Stored records:
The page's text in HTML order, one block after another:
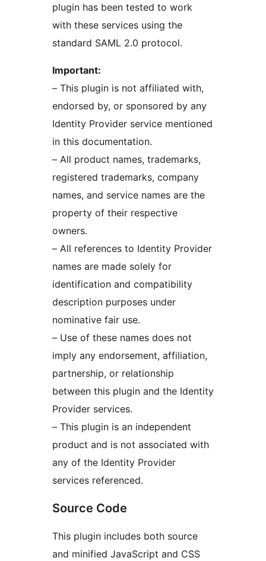
plugin has been tested to work
with these services using the
standard SAML 2.0 protocol.
Important:
– This plugin is not affiliated with,
endorsed by, or sponsored by any
Identity Provider service mentioned
in this documentation.
– All product names, trademarks,
registered trademarks, company
names, and service names are the
property of their respective
owners.
– All references to Identity Provider
names are made solely for
identification and compatibility
description purposes under
nominative fair use.
– Use of these names does not
imply any endorsement, affiliation,
partnership, or relationship
between this plugin and the Identity
Provider services.
– This plugin is an independent
product and is not associated with
any of the Identity Provider
services referenced.
Source Code
This plugin includes both source
and minified JavaScript and CSS
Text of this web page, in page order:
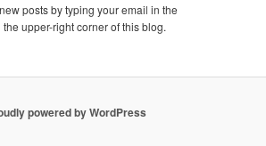
posts by typing your email in the
upper-right corner of this blog.
powered by WordPress
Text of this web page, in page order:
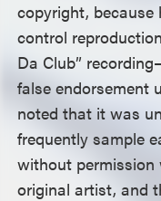
copyright,
control
Da Club”
false endorsement
noted that it was
frequently sample
without
original artist, and
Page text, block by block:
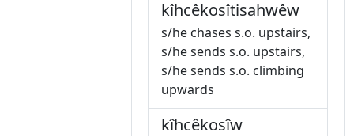
kîhcêkosîtisahwêw
s/he chases s.o. upstairs,
s/he sends s.o. upstairs,
s/he sends s.o. climbing
upwards
kîhcêkosîw
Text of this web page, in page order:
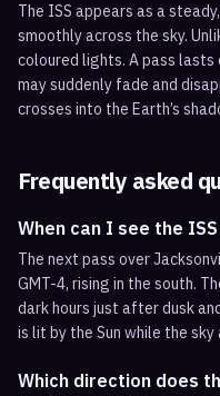
The ISS appears as a
smoothly across the sky.
coloured lights. A pass
may suddenly fade and
crosses into the Earth’s
Frequently asked
When can I see the
The next pass over
GMT-4, rising in the south.
dark hours just after dusk
is lit by the Sun while the sky
Which direction does
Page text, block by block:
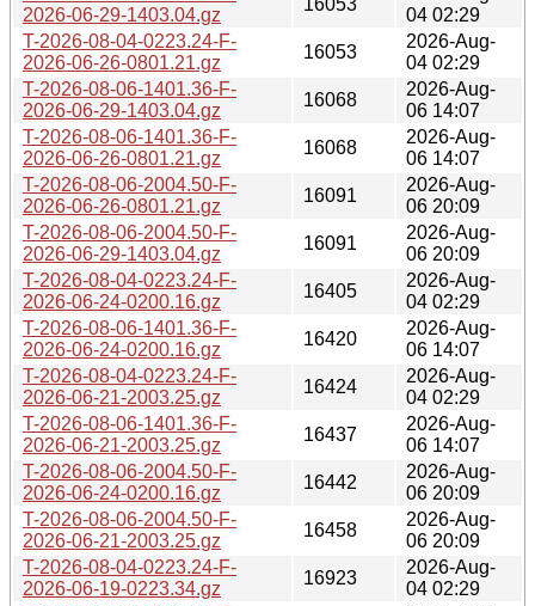
2026-06-29-1403.04.gz
04 02:29
T-2026-08-04-0223.24-F-
2026-06-26-0801.21.gz
16053
2026-Aug-
04 02:29
T-2026-08-06-1401.36-F-
2026-06-29-1403.04.gz
16068
2026-Aug-
06 14:07
T-2026-08-06-1401.36-F-
2026-06-26-0801.21.gz
16068
2026-Aug-
06 14:07
T-2026-08-06-2004.50-F-
2026-06-26-0801.21.gz
16091
2026-Aug-
06 20:09
T-2026-08-06-2004.50-F-
2026-06-29-1403.04.gz
16091
2026-Aug-
06 20:09
T-2026-08-04-0223.24-F-
2026-06-24-0200.16.gz
16405
2026-Aug-
04 02:29
T-2026-08-06-1401.36-F-
2026-06-24-0200.16.gz
16420
2026-Aug-
06 14:07
T-2026-08-04-0223.24-F-
2026-06-21-2003.25.gz
16424
2026-Aug-
04 02:29
T-2026-08-06-1401.36-F-
2026-06-21-2003.25.gz
16437
2026-Aug-
06 14:07
T-2026-08-06-2004.50-F-
2026-06-24-0200.16.gz
16442
2026-Aug-
06 20:09
T-2026-08-06-2004.50-F-
2026-06-21-2003.25.gz
16458
2026-Aug-
06 20:09
T-2026-08-04-0223.24-F-
2026-06-19-0223.34.gz
16923
2026-Aug-
04 02:29
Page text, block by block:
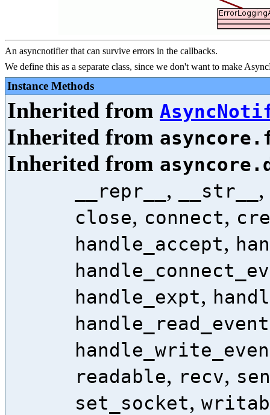
An asyncnotifier that can survive errors in the callbacks.
We define this as a separate class, since we don't want to make
Instance Methods
Inherited from
Inherited from
Inherited from
__repr__ , __str__ ,
close, connect,
handle_accept,
handle_expt,
handle_read_event
readable, recv,
set_socket,
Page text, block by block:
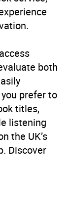
both
prefer to
titles,
listening
the UK’s
Discover
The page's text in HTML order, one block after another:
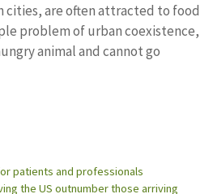
cities, are often attracted to food
problem of urban coexistence,
animal and cannot go
patients and professionals
the US outnumber those arriving
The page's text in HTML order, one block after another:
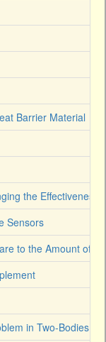
Barrier Material
the Effectiveness
Sensors
to the Amount of
in Two-Bodies
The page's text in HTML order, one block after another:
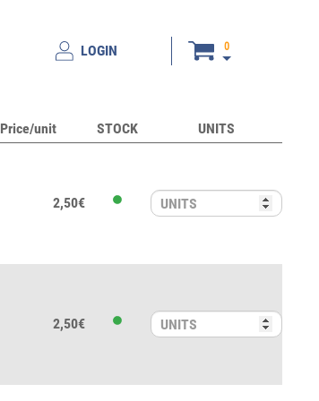
LOGIN 0
Price/unit STOCK UNITS
2,50€
2,50€
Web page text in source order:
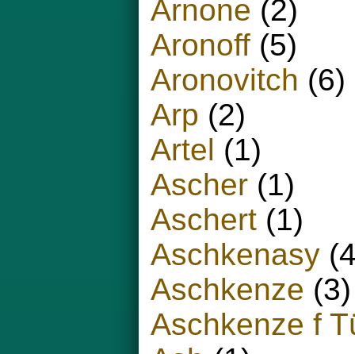
Arnone (2)
Aronoff (5)
Aronovitch (6)
Arp (2)
Artel (1)
Ascher (1)
Aschert (1)
Aschkenasy
Aschkenze (3)
Aschkenze f
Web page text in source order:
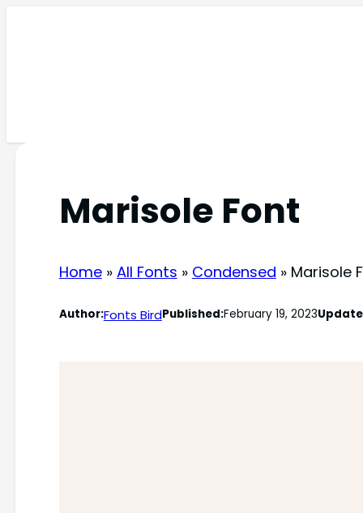
Marisole Font
Home» All Fonts » Condensed » Marisole
Author:Fonts BirdPublished:February 19, 2023
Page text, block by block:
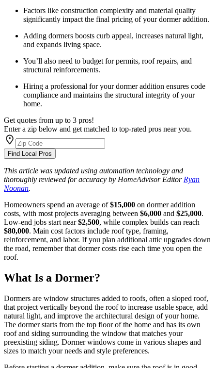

* [ABOUT THIS TASK]: What is needed is an exact copy of the entries above, with no images in it.

* [SOLUTION]:
The page's text in HTML order, one block after another:
plugin has been tested to work
with these services using the
standard SAML 2.0 protocol.
Important:
– This plugin is not affiliated with,
endorsed by, or sponsored by any
Identity Provider service mentioned
in this documentation.
– All product names, trademarks,
registered trademarks, company
names, and service names are the
property of their respective
owners.
– All references to Identity Provider
names are made solely for
identification and compatibility
description purposes under
nominative fair use.
– Use of these names does not
imply any endorsement, affiliation,
partnership, or relationship
between this plugin and the Identity
Provider services.
– This plugin is an independent
product and is not associated with
any of the Identity Provider
services referenced.
Source Code
This plugin includes both source
and minified JavaScript and CSS
Text of this web page, in page order:
posts by typing your email in the
upper-right corner of this blog.
powered by WordPress
Text of this web page, in page order:
copyright,
control
Da Club”
false endorsement
noted that it was
frequently sample
without
original artist, and
Page text, block by block:
kîhcêkosîtisahwêw
s/he chases s.o. upstairs,
s/he sends s.o. upstairs,
s/he sends s.o. climbing
upwards
kîhcêkosîw
Text of this web page, in page order:
The ISS appears as a
smoothly across the sky.
coloured lights. A pass
may suddenly fade and
crosses into the Earth’s
Frequently asked
When can I see the
The next pass over
GMT-4, rising in the south.
dark hours just after dusk
is lit by the Sun while the sky
Which direction does
Page text, block by block:
2026-06-29-1403.04.gz
04 02:29
T-2026-08-04-0223.24-F-
2026-06-26-0801.21.gz
16053
2026-Aug-
04 02:29
T-2026-08-06-1401.36-F-
2026-06-29-1403.04.gz
16068
2026-Aug-
06 14:07
T-2026-08-06-1401.36-F-
2026-06-26-0801.21.gz
16068
2026-Aug-
06 14:07
T-2026-08-06-2004.50-F-
2026-06-26-0801.21.gz
16091
2026-Aug-
06 20:09
T-2026-08-06-2004.50-F-
2026-06-29-1403.04.gz
16091
2026-Aug-
06 20:09
T-2026-08-04-0223.24-F-
2026-06-24-0200.16.gz
16405
2026-Aug-
04 02:29
T-2026-08-06-1401.36-F-
2026-06-24-0200.16.gz
16420
2026-Aug-
06 14:07
T-2026-08-04-0223.24-F-
2026-06-21-2003.25.gz
16424
2026-Aug-
04 02:29
T-2026-08-06-1401.36-F-
2026-06-21-2003.25.gz
16437
2026-Aug-
06 14:07
T-2026-08-06-2004.50-F-
2026-06-24-0200.16.gz
16442
2026-Aug-
06 20:09
T-2026-08-06-2004.50-F-
2026-06-21-2003.25.gz
16458
2026-Aug-
06 20:09
T-2026-08-04-0223.24-F-
2026-06-19-0223.34.gz
16923
2026-Aug-
04 02:29
Page text, block by block:
An asyncnotifier that can survive errors in the callbacks.
We define this as a separate class, since we don't want to make
Instance Methods
Inherited from
Inherited from
Inherited from
__repr__ , __str__ ,
close, connect,
handle_accept,
handle_expt,
handle_read_event
readable, recv,
set_socket,
Page text, block by block:
both
prefer to
titles,
listening
the UK’s
Discover
The page's text in HTML order, one block after another:
cities, are often attracted to food
problem of urban coexistence,
animal and cannot go
patients and professionals
the US outnumber those arriving
The page's text in HTML order, one block after another:
Barrier Material
the Effectiveness
Sensors
to the Amount of
in Two-Bodies
The page's text in HTML order, one block after another:
LOGIN 0
Price/unit STOCK UNITS
2,50€
2,50€
Web page text in source order:
Arnone (2)
Aronoff (5)
Aronovitch (6)
Arp (2)
Artel (1)
Ascher (1)
Aschert (1)
Aschkenasy
Aschkenze (3)
Aschkenze f
Web page text in source order:
Marisole Font
Home» All Fonts » Condensed » Marisole
Author:Fonts BirdPublished:February 19, 2023
Page text, block by block:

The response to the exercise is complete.